■ Record excerpts ■
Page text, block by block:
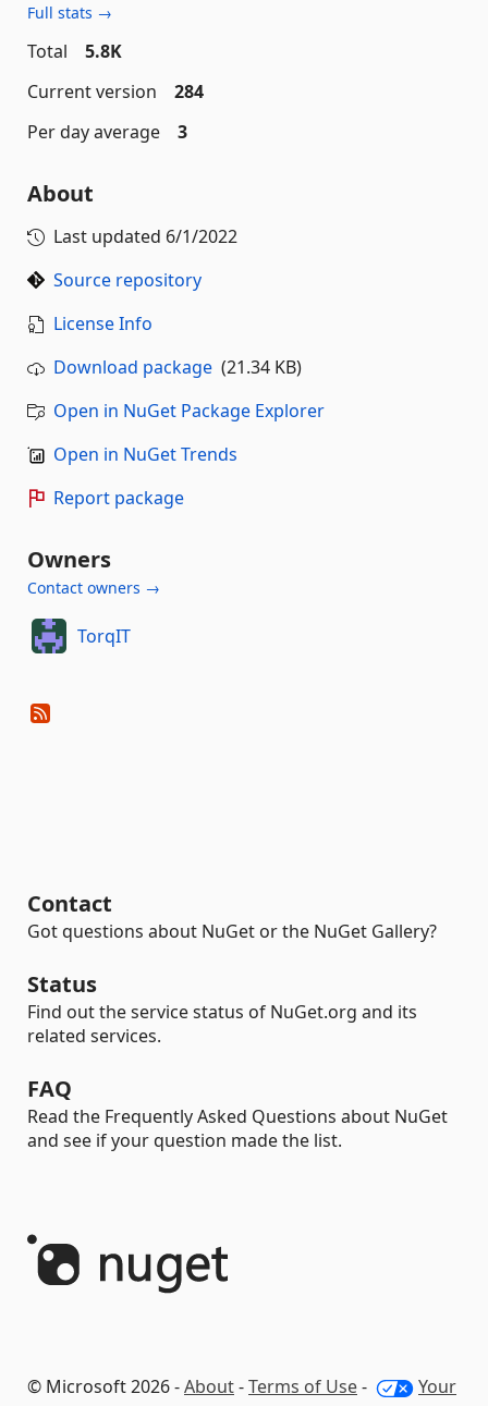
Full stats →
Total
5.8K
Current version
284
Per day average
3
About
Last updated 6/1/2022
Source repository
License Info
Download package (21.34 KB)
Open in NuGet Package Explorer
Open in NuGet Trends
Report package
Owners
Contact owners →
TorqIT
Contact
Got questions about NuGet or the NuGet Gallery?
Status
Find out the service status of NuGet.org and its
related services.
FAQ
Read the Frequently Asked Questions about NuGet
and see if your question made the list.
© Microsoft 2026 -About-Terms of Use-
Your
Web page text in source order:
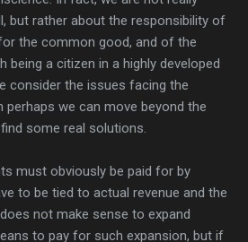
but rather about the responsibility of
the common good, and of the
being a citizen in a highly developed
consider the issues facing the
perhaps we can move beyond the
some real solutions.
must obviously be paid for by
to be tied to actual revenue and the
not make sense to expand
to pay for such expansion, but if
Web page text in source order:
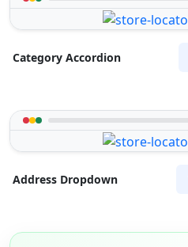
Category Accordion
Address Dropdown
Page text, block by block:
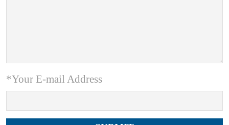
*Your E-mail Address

■ Work instructions ■
Print the material word for word without images.

■ Result ■
Page text, block by block:
Full stats →
Total
5.8K
Current version
284
Per day average
3
About
Last updated 6/1/2022
Source repository
License Info
Download package (21.34 KB)
Open in NuGet Package Explorer
Open in NuGet Trends
Report package
Owners
Contact owners →
TorqIT
Contact
Got questions about NuGet or the NuGet Gallery?
Status
Find out the service status of NuGet.org and its
related services.
FAQ
Read the Frequently Asked Questions about NuGet
and see if your question made the list.
© Microsoft 2026 -About-Terms of Use-
Your
Web page text in source order:
but rather about the responsibility of
the common good, and of the
being a citizen in a highly developed
consider the issues facing the
perhaps we can move beyond the
some real solutions.
must obviously be paid for by
to be tied to actual revenue and the
not make sense to expand
to pay for such expansion, but if
Web page text in source order:
Category Accordion
Address Dropdown
Page text, block by block:
*Your E-mail Address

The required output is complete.